Tuesday, April 1, 2014

Somewhere Between Adoption Movie Review

Linda Goldstein Knowlton adopted her young daughter from China. She wants to provide her daughter with a culturally sensitive upbringing, and to do this she has sought out the stories of several young women who were adopted into the United States from China. One of the adoptees referred to feeling neither completely Chinese nor completely American, nor Chinese and American, but as a child stuck somewhere between two countries. Somewhere Between is a documentary which focuses on the stories and experiences of four teenagers.

The Adoption Connection

Somewhere Between directly relates to the international adoption of girls into the United States from China. It also focuses on issues relevant to all adoptions – issues of identity, birth family issues, reunification, birth family’s reasons for adoption, and issues of finding community connected to adoption.

Positive Elements

There’s a lot of good in this one.

Linda provides an excellent model for a parent adopting cross-culturally. She acknowledges that her daughter “will have so many questions that I won’t be able to answer.” She asks, “How will I help her build a strong sense of identity when there are so many missing pieces?” Then, committed to striving to meet her daughter’s needs, Knowlton reaches out for information and finds community. She’s not afraid of admitting what she doesn’t know, and isn’t willing to make excuses to continue not knowing.
Knowlton’s subjects have participated in the documentary with honesty and candor. One speaks of “always being seen, and never blending in.” One acknowledges that it is difficult to think about openness without worrying that either mother might feel unwanted. Different adoptees present different desires regarding openness and information. Knowlton has created a balanced perspective of international adoption. Some opponents of international adoption are presented, and share their concerns that orphanages do not operate ethically (one mentioned that orphanages will often claim to have lost documents in fires – a claim repeated by the orphanage in Philomena.) At the same time, the documentary captures the story of a young girl who was being neglected in foster care in China, but who was able to thrive with special attention. An adoptee expresses the value of adoptees remembering what they’ve been through, “even if at times it might be painful.”

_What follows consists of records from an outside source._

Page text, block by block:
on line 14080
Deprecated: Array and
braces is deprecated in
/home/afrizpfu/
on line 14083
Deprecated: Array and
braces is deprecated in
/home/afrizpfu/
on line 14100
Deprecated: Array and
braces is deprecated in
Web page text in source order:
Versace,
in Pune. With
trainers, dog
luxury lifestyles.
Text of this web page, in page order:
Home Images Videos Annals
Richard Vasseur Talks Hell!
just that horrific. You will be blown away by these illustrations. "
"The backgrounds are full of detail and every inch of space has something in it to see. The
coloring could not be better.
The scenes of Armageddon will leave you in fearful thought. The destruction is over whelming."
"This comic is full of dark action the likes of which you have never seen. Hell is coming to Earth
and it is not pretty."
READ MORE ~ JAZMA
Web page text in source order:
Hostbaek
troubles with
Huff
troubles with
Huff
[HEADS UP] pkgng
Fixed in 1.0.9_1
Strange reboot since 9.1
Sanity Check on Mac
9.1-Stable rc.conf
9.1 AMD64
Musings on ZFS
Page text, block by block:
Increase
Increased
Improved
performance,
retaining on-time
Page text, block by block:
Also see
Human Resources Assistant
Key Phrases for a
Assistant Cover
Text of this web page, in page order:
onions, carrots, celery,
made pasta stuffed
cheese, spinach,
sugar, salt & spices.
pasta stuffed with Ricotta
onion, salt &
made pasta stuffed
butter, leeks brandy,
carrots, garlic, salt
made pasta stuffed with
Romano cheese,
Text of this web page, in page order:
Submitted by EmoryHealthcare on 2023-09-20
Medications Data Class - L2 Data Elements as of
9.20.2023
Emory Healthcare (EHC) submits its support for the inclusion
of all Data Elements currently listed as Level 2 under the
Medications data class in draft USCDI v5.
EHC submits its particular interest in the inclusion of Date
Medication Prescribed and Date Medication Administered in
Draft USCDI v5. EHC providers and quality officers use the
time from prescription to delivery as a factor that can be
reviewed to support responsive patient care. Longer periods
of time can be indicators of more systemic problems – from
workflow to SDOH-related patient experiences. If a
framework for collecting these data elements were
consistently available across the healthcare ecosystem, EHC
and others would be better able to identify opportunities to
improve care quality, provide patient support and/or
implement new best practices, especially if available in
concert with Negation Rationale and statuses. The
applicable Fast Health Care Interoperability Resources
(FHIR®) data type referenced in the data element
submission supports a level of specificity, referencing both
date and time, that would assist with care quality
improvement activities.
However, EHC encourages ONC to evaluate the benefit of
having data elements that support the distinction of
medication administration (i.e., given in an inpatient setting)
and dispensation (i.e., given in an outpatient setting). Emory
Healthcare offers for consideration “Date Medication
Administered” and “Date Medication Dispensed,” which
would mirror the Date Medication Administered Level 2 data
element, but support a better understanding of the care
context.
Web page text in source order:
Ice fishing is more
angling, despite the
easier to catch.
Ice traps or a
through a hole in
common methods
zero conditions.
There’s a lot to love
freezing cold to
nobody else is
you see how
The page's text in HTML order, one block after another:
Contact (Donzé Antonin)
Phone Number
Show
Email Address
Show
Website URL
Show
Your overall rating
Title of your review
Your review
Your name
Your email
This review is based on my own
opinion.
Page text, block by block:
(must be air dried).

One adoptee returns to China regularly and tries to discover which Chinese people group she belongs to. It’s a powerful reminder that culture goes deeper than just knowing one’s country of origin – there are different groups and cultures within nations. One shop keeper commented that she looks like she belongs to the Dai group; the adoptee explains, “She says I look Dai, so now I’m Dai.”

The adoptees interviewed have processed their adoption differently, but all seem to be thriving.

One adoptee seeks for – and finds – her birth family, and is able to learn the story of her adoption from their perspective. It is both a particularly sad story and yet the meeting seems to provide healing. The adoptee is given a Chinese name by her birth father, which is particularly meaningful to her.

Adoptees are advised to seek out their siblings as soon as possible, because records are lost, and that could render reunification much more difficult.

Adoptees confront stereotypes they face as persons of Asian origin.

The film encourages, and exemplifies, open discussion about adoption. One person summarizes, “you take adoption with you your whole life. You can try to run from it, but it runs faster than you.”

The film challenges the use of the term “abandoned.”

Adoptees assert that they were not overlooked by God.

One adoptee acknowledges the value of a supportive community of other adoptees, “Meeting other adoptees helped me understand how others feel about it.”

Someone expresses, “in an ideal world, I’d have both countries and both sets of parents.”

In a companion documentary packaged with Somewhere Between, we see how differently people can process adoptions. For some, it’s a primary identifier; for others, it’s part of their identity, but they view many other identifiers as more central to their self-concept.

The concept of “color-blindness” is challenged, and one adoptee makes the point that culture and race are unique from each other, and that both are important in a person’s experience of life.


It could be painful for some viewers to be confronted with the film’s portrayal of way in which females are differently (and perhaps less) valued in China than males. A common theme is that the girls were relinquished because of their gender. In one community, women are not allowed to be taught written language.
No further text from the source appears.